O martelo já foi batido  em um encontro entre Riedel e Tereza Cristina no mês passado, resta agora marcar uma data para o governador deixar o PSDB. Apesar da definição “no fio do bigode”, sem nenhuma assinatura de filiação partidária, Eduardo Riedel mantém outro partido que o cobiçava, o PSD, em seu radar.


Trata-se de uma estratégia de médio prazo, apurou o Correio do Estado. O partido, cujo cacique é Gilberto Kassab, chefe da Casa Civil de Tarcísio de Freitas (Republicanos) em São Paulo, não tem estrutura de pessoal e lideranças nos 79 municípios de Mato Grosso do Sul.

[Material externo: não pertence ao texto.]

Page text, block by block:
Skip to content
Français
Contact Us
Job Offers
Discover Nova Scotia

Além da falta de capilaridade, o PSD também tem um Fundo Partidário menor do que a “megafederação” União Progressista (entre PP e União Brasil), lançada no primeiro semestre. Com Reinaldo Azambuja, que tem o PL como destino, a dupla formada pelo governador, que tentará a reeleição, e o ex-governador de MS, que tentará o Senado, praticamente garante o financiamento da chapa para as eleições do próximo ano somente com o Fundão Eleitoral, principal elemento do financiamento público de campanha.

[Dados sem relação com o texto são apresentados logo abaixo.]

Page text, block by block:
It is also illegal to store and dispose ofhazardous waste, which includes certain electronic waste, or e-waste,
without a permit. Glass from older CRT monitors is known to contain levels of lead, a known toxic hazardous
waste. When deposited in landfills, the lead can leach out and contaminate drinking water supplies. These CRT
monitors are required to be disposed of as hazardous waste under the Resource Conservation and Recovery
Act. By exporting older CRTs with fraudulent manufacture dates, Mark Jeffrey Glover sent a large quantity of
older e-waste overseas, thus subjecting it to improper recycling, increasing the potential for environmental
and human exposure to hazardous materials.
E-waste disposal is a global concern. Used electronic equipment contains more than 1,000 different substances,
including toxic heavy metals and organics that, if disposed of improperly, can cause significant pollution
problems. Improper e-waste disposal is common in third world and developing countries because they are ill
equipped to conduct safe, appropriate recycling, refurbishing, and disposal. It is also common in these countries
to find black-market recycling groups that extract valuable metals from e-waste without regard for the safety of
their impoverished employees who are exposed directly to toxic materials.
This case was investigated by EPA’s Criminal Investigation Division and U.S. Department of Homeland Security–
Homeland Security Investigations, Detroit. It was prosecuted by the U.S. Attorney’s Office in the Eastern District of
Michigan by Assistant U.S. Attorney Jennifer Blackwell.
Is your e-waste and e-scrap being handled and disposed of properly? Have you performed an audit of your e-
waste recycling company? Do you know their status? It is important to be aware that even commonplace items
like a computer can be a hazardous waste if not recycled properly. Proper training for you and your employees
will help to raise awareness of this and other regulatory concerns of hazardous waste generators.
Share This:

Com o arranjo, ainda sobra espaço para Nelsinho Trad tentar a reeleição pelo PSD. O senador tenta encontrar uma brecha para ser o outro senador da aliança Riedel (futuramente no PP) e Azambuja (futuramente no PL). Só terá de disputar espaço com o presidente da Assembleia Legislativa de Mato Grosso do Sul, Gerson Claro, que quer subir alguns degraus na política e candidatar-se ao Senado pelo PP.

PSD no radar

Mas não é porque Eduardo Riedel está praticamente com um pé no PP que o PSD está fora de cogitação. O partido de Kassab, segundo o Correio do Estado apurou com interlocutores do Parque dos Poderes, seria a melhor legenda para acomodar a ampla aliança, que atende políticos e autoridades de direita, centro e centro-esquerda.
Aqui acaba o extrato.